TRAIL/birinapant stimulation of MDA-MB-231 cells in the presence of ABPs

MDA-MB-231 cells (104) were seeded into two 96-well clear bottom plates (plate A, and plate B, 80 μL/well) and incubated with a panel of biotin-labeled probes (25 μM, 20 μL) for 4 h. Then, ABPs from plate A were removed via centrifugation, and the cells were re-suspended into 100 μL fresh media.

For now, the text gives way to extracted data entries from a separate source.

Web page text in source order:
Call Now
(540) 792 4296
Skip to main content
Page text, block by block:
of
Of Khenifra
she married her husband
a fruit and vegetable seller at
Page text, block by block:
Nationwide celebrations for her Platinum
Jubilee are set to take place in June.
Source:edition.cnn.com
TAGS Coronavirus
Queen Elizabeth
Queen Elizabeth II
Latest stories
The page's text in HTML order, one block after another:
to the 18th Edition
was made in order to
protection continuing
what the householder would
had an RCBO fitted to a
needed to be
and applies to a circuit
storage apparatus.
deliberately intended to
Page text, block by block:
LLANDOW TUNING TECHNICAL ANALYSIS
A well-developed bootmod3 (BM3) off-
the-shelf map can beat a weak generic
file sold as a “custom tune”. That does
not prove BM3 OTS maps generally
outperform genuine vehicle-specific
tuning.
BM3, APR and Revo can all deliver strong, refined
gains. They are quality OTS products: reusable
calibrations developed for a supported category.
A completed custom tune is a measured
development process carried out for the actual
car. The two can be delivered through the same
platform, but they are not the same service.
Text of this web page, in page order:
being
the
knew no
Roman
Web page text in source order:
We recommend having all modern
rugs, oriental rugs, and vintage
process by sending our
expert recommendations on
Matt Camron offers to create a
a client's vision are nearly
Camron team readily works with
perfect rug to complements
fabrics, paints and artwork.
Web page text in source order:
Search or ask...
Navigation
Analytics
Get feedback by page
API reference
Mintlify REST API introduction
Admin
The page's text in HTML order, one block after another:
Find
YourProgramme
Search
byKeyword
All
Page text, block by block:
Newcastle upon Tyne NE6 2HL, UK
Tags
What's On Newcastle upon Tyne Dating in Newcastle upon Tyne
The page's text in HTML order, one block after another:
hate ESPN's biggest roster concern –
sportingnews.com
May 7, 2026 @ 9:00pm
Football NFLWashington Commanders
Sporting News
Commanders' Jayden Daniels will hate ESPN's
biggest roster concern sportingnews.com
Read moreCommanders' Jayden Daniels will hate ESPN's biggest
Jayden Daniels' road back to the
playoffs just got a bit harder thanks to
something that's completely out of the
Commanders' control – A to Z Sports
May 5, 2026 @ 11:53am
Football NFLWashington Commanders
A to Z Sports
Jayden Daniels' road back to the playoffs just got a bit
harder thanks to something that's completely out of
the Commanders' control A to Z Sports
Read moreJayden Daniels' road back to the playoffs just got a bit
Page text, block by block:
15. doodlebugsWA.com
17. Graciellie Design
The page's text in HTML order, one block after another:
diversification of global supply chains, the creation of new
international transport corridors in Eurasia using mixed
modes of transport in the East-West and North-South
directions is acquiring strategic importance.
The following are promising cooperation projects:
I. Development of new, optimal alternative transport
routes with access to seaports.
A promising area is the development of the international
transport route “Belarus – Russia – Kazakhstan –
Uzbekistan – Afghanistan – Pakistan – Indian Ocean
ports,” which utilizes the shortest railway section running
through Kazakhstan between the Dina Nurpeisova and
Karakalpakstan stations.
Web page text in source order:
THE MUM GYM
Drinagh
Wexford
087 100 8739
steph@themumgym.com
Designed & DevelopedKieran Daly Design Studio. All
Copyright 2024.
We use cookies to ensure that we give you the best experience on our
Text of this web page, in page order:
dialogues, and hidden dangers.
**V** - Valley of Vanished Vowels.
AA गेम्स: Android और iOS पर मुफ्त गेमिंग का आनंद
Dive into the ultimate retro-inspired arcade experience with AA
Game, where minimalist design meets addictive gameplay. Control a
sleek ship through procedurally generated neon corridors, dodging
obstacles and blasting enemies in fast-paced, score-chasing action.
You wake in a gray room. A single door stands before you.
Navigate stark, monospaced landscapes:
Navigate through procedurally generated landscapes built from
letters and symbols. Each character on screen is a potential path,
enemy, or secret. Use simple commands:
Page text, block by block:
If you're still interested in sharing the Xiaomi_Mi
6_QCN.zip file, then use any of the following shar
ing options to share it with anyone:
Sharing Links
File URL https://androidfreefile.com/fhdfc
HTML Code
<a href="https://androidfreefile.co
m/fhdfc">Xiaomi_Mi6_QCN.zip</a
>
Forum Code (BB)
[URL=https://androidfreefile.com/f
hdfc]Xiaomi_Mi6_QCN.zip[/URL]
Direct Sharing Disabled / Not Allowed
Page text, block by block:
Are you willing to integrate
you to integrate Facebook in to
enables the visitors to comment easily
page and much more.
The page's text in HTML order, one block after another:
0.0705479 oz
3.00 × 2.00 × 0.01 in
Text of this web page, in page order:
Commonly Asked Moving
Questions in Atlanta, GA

Next, cells from both plates (plate A and plate B) were stimulated with TRAIL (100 ng/mL) plus a smac mimetic, birinapant (2 μM) for 24 h, and cell viability was determined using an MTS assay, as described above.

Caspase-3 and caspase-9 inhibition profiles

Recombinant caspase-3 (10 nM) and caspase-9 (10 nM) were pre-activated in optimal caspase buffer for 15 min at 37 °C and then incubated with 13 different inhibitors (at 0.01, 0.1, 1, and 10 μM) in 96-well plates for 30 min at 37 °C. A preferred substrate (Ac-DEVD-ACC for caspase-3 or Ac-LEHD-ACC for caspase-9) was then added, and the reaction progress was monitored using CLARIOstar plate reader (BMG Labtech), operating in the fluorescence kinetic mode (355 nm excitation, 460 nm emission, gain 650) using 96-well plates (Corning, NY, USA). Percent caspase inhibition was calculated, and the results were represented as heatmaps.

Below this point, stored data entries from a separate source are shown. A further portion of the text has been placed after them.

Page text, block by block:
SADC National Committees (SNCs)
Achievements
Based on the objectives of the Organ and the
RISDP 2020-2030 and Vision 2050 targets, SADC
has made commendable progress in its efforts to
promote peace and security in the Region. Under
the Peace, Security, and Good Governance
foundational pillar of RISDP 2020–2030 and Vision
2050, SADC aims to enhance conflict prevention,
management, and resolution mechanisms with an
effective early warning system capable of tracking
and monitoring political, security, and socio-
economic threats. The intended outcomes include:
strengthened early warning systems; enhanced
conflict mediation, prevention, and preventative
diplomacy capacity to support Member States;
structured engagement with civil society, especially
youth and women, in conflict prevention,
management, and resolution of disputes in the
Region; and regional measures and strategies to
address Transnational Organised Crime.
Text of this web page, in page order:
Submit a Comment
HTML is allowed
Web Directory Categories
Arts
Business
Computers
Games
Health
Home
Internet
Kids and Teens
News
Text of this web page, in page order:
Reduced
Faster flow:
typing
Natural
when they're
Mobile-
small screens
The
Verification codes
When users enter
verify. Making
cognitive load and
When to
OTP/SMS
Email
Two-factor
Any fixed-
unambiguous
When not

Assay of the Jurkat T cell cytosolic extracts

Hypotonic lysis of the Jurkat T cells was performed and the cytosolic fraction was collected, as described [32]. The total protein concentration in the lysate was 8 mg/mL. Samples were stored at −80 °C until use, when 100 μL aliquots were thawed to room temperature and preincubated for 5 min with 10 μM of various inhibitors. The extract was then activated by the addition of dATP and horse cytochrome c in the presence of a proteasome inhibitor, as described [13]. Caspase-3 activation was monitored using 100 μM Ac-DEVD-ACC substrate. In parallel, Jurkat cell extracts were preincubated for 5 min with 10 μM of various inhibitors and activated with dATP/cytochrome c for 30 min. The samples were then resolved on SDS-PAGE, and caspase-3 and -9 were detected by immunoblotting, as described above.